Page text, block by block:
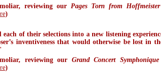
reviewing our Pages Torn from Hoffmeister
)
of their selections into a new listening
inventiveness that would otherwise be lost in
reviewing our Grand Concert Symphonique
)
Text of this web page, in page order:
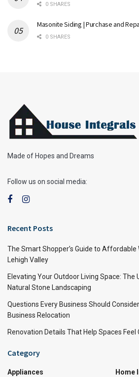
0 SHARES
Masonite Siding | Purchase and
0 SHARES
Made of Hopes and Dreams
Follow us on social media:
Recent Posts
The Smart Shopper’s Guide to
Lehigh Valley
Elevating Your Outdoor Living Space: The
Natural Stone Landscaping
Questions Every Business Should
Business Relocation
Renovation Details That Help Spaces Feel
Category
Appliances Home
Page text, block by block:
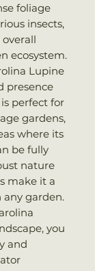
foliage
insects,
ecosystem.
Lupine
presence
perfect for
gardens,
where its
be fully
nature
make it a
garden.
you
and
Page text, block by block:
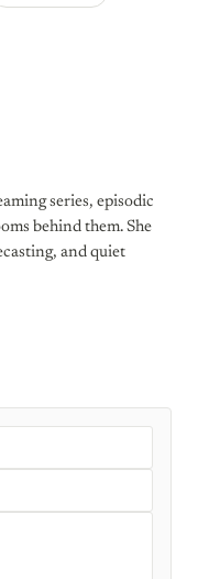
series, episodic
behind them. She
and quiet
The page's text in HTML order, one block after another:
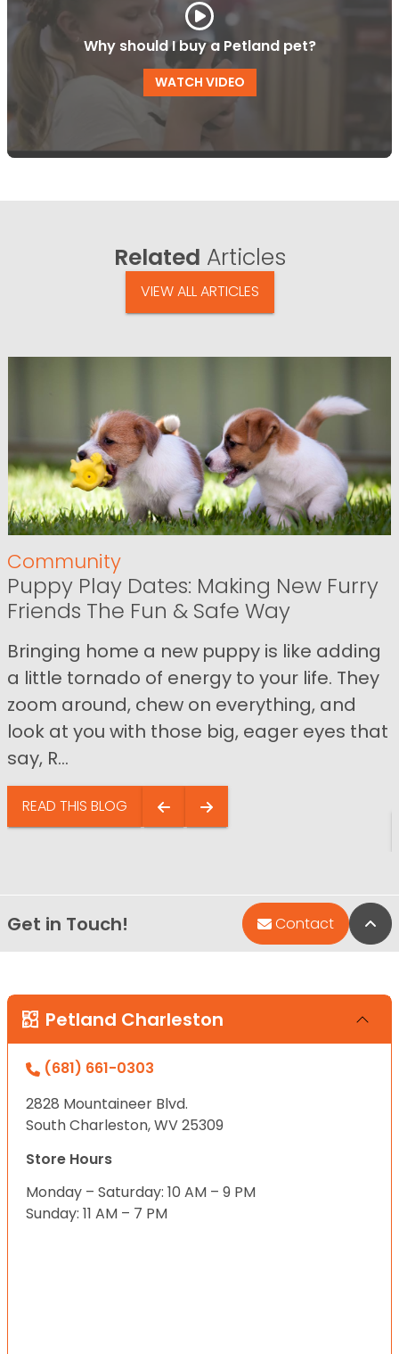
────────────────────
Task to carry out
Retype the lines starting with the one that holds "Text of this" and ending with the last line of the data above, both included; skip the pictures.

Solution for this task
Text of this web page, in page order:
0 SHARES
Masonite Siding | Purchase and
0 SHARES
Made of Hopes and Dreams
Follow us on social media:
Recent Posts
The Smart Shopper’s Guide to
Lehigh Valley
Elevating Your Outdoor Living Space: The
Natural Stone Landscaping
Questions Every Business Should
Business Relocation
Renovation Details That Help Spaces Feel
Category
Appliances Home
Page text, block by block:
foliage
insects,
ecosystem.
Lupine
presence
perfect for
gardens,
where its
be fully
nature
make it a
garden.
you
and
Page text, block by block:
series, episodic
behind them. She
and quiet
The page's text in HTML order, one block after another:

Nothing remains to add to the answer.